'Easing Up' on Hedging Can Backfire

The second quarter wasn't an easy time to hedge servicing rights, it turns out. Just ask Washington Mutual. But WaMu wasn't alone in taking a hit related to the change in basis spread that caused some lenders to lose more on their hedge instruments than they gained on their servicing rights as interest rates rose.

Fifth Third Bancorp., Cincinnati, for instance, disclosed in its second quarter results that $43 million in losses on derivatives apparently used to hedge the servicing portfolio outweighed the $34 million in valuation and amortization gains posted for the servicing rights. Because mortgage banking accounts for a smaller share of income at Fifth Third and other banks that found themselves hamstrung by volatile rate conditions in the second quarter, the hit they took related to servicing hedges didn't garner as much publicity as WaMu's situation.

In short, the second quarter left little doubt that hedging strategies can add volatility to profit margins for companies that own mortgage servicing rights.

But even lenders that took a hit on servicing in the second quarter say they are poised to see better results in the second half of this year, especially if rates continue to trend upward.

In a conference call to discuss second quarter results, IndyMac Bancorp's chairman and CEO, Michael Perry, said the company had "a terrible quarter on the servicing asset" despite achieving record pro-forma earnings.

He said the company "eased up" on hedging to heed a bias toward rising interest rates, only to see that strategy backfire when rates dipped again toward the end of the second quarter.

But the second quarter misfortune on servicing results may have a silver lining in the third quarter and beyond, Mr. Perry suggested.

IndyMac, which valued its servicing asset at 142 basis points in the third quarter, has $200 million of capital tied up in the asset, Mr. Perry said. But he indicated that servicing remains a key element of IndyMac's business.

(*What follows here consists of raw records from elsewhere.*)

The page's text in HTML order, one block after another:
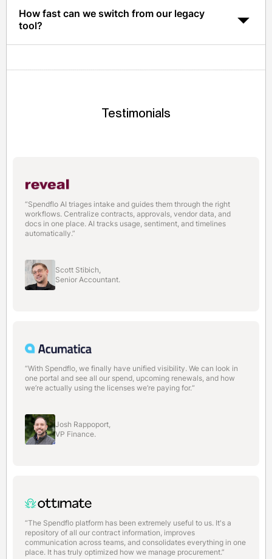
How fast can we switch from our legacy
tool?
Most teams migrate to Spendflo in 2-4 weeks, with
Testimonials
“Spendflo AI triages intake and guides them through the right
workflows. Centralize contracts, approvals, vendor data, and
docs in one place. AI tracks usage, sentiment, and timelines
automatically.”
Scott Stibich,
Senior Accountant.
“With Spendflo, we finally have unified visibility. We can look in
one portal and see all our spend, upcoming renewals, and how
we’re actually using the licenses we’re paying for.“
Josh Rappoport,
VP Finance.
“The Spendflo platform has been extremely useful to us. It's a
repository of all our contract information, improves
communication across teams, and consolidates everything in one
place. It has truly optimized how we manage procurement.”
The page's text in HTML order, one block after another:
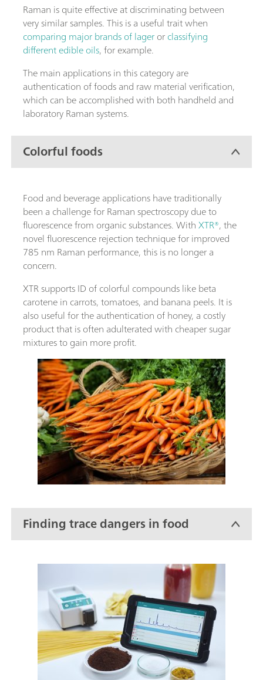
Raman is quite effective at discriminating between
very similar samples. This is a useful trait when
comparing major brands of lagerorclassifying
different edible oils, for example.
The main applications in this category are
authentication of foods and raw material verification,
which can be accomplished with both handheld and
laboratory Raman systems.
Colorful foods
Food and beverage applications have traditionally
been a challenge for Raman spectroscopy due to
fluorescence from organic substances. WithXTR®, the
novel fluorescence rejection technique for improved
785 nm Raman performance, this is no longer a
concern.
XTR supports ID of colorful compounds like beta
carotene in carrots, tomatoes, and banana peels. It is
also useful for the authentication of honey, a costly
product that is often adulterated with cheaper sugar
mixtures to gain more profit.
Finding trace dangers in food
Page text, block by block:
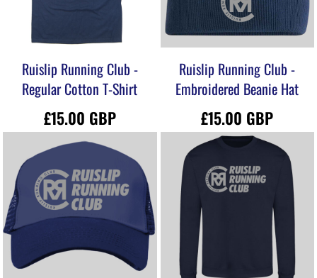
Ruislip Running Club -
Regular Cotton T-Shirt
£15.00 GBP
Ruislip Running Club -
Embroidered Beanie Hat
£15.00 GBP

"Given the fact that we have a very small direct-to-consumer business, we wouldn't have obtained the loans from refinancing except from the servicing portfolio," he noted during the call.

Charlotte Chamberlain, an analyst at Jefferies & Co., suggested during the call that IndyMac's valuation "looks to be fairly aggressive."

But Mr. Perry defended the company's MSR valuation, saying it represents a smaller percentage increase in valuation than most other large lenders.